Hedge funds should be required to register and disclose data to regulators to guard against their trading destabilizing financial markets, according to the International Organization of Securities Commissions.

Financial watchdogs worldwide should be able to demand information on funds’ risk management and have authority to work together and share data to track “globally active” funds and managers, Madrid-based IOSCO said in guidelines that seek to address gaps in oversight that contributed to the global financial crisis.

The guidelines come in response to calls for stricter oversight by world leaders, including the Group of 20 countries that make up most of the world’s economy. The proposals add to European Union and U.S. plans for hedge funds and may be a step toward tighter and more sweeping regulation of the pools of private capital.

“The crisis has given regulators the opportunity to consider the systemic role hedge funds may play and the way in which we deal with the regulatory risks they may pose to the oversight of markets and protection of investors,” Kathleen Casey, a U.S. Securities and Exchange Commission member and chairwoman of IOSCO’s main working body, the 13-country Technical Committee, said in a statement.

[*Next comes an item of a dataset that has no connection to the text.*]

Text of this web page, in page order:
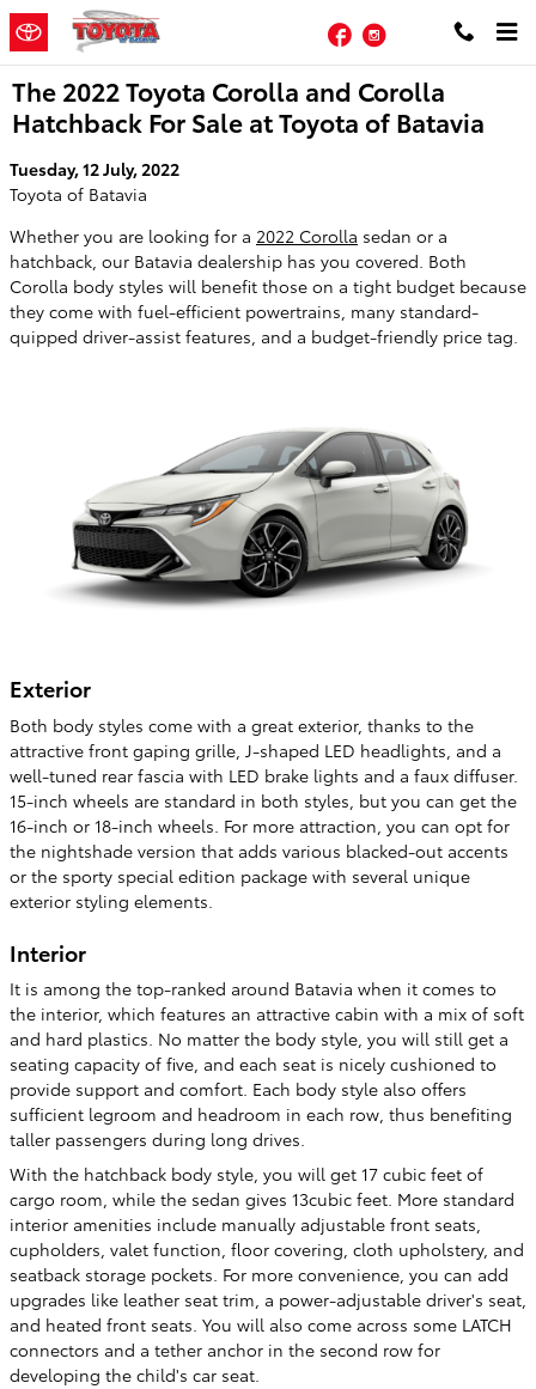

The guidelines, which also encompass hedge-fund advisors and managers and banks that provide funding, were written by regulators on IOSCO’s task force on “unregulated entities.” The task force was set up in November to support efforts by the G-20 to restore global growth and reform the world’s financial systems.

However, Andrew Baker, chairman of the Alternative Investment Management Association in London, said his group had a “few notes of caution” on the IOSCO plan.

“We would stress that it is hedge fund managers, rather than the funds themselves, that should registered,” said Baker. “It is also mentioned that hedge funds use derivatives for speculative purposes without stating that exchange-traded and over-the-counter derivatives are principally used by the relevant market participants for risk management purposes.”

The plan may lead regulators to seek “quantity rather than quality of data,” Baker said. Regulators must have the expertise and resources to deal with the data they receive, he said.